Dataset excerpts:
####

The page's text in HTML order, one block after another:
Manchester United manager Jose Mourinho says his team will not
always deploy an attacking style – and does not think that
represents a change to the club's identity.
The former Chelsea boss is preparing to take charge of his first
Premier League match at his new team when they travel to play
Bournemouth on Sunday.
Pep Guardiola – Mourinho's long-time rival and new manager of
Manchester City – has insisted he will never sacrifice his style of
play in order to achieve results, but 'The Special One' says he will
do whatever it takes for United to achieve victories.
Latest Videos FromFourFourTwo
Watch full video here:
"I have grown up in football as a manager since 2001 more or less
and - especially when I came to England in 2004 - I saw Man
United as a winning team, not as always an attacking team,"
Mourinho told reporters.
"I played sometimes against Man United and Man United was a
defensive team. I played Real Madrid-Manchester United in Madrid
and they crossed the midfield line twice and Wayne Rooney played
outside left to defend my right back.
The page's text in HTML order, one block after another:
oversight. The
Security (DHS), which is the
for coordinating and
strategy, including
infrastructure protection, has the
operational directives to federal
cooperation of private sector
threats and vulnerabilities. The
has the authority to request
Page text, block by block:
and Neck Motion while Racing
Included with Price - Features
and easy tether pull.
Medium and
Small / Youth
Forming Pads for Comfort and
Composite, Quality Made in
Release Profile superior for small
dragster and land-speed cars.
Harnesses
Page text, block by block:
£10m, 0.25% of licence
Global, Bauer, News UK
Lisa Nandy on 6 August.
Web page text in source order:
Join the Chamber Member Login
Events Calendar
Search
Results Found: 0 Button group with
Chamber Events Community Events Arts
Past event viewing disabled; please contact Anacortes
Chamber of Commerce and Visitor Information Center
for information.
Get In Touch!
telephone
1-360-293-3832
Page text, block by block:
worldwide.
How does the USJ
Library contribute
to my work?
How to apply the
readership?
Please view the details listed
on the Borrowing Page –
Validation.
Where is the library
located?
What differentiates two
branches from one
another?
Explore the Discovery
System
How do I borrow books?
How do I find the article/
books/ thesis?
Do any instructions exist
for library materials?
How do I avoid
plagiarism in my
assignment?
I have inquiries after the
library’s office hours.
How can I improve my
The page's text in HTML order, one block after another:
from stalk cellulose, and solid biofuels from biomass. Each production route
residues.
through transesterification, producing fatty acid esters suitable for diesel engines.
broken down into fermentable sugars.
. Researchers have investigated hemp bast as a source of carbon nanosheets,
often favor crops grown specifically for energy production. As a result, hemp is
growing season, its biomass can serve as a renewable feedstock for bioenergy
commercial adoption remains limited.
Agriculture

####

WHAT TO PRODUCE: Copy every record exactly, leaving each line intact.

ANSWER SPACE:
The page's text in HTML order, one block after another:
Manchester United manager Jose Mourinho says his team will not
always deploy an attacking style – and does not think that
represents a change to the club's identity.
The former Chelsea boss is preparing to take charge of his first
Premier League match at his new team when they travel to play
Bournemouth on Sunday.
Pep Guardiola – Mourinho's long-time rival and new manager of
Manchester City – has insisted he will never sacrifice his style of
play in order to achieve results, but 'The Special One' says he will
do whatever it takes for United to achieve victories.
Latest Videos FromFourFourTwo
Watch full video here:
"I have grown up in football as a manager since 2001 more or less
and - especially when I came to England in 2004 - I saw Man
United as a winning team, not as always an attacking team,"
Mourinho told reporters.
"I played sometimes against Man United and Man United was a
defensive team. I played Real Madrid-Manchester United in Madrid
and they crossed the midfield line twice and Wayne Rooney played
outside left to defend my right back.
The page's text in HTML order, one block after another:
oversight. The
Security (DHS), which is the
for coordinating and
strategy, including
infrastructure protection, has the
operational directives to federal
cooperation of private sector
threats and vulnerabilities. The
has the authority to request
Page text, block by block:
and Neck Motion while Racing
Included with Price - Features
and easy tether pull.
Medium and
Small / Youth
Forming Pads for Comfort and
Composite, Quality Made in
Release Profile superior for small
dragster and land-speed cars.
Harnesses
Page text, block by block:
£10m, 0.25% of licence
Global, Bauer, News UK
Lisa Nandy on 6 August.
Web page text in source order:
Join the Chamber Member Login
Events Calendar
Search
Results Found: 0 Button group with
Chamber Events Community Events Arts
Past event viewing disabled; please contact Anacortes
Chamber of Commerce and Visitor Information Center
for information.
Get In Touch!
telephone
1-360-293-3832
Page text, block by block:
worldwide.
How does the USJ
Library contribute
to my work?
How to apply the
readership?
Please view the details listed
on the Borrowing Page –
Validation.
Where is the library
located?
What differentiates two
branches from one
another?
Explore the Discovery
System
How do I borrow books?
How do I find the article/
books/ thesis?
Do any instructions exist
for library materials?
How do I avoid
plagiarism in my
assignment?
I have inquiries after the
library’s office hours.
How can I improve my
The page's text in HTML order, one block after another:
from stalk cellulose, and solid biofuels from biomass. Each production route
residues.
through transesterification, producing fatty acid esters suitable for diesel engines.
broken down into fermentable sugars.
. Researchers have investigated hemp bast as a source of carbon nanosheets,
often favor crops grown specifically for energy production. As a result, hemp is
growing season, its biomass can serve as a renewable feedstock for bioenergy
commercial adoption remains limited.
Agriculture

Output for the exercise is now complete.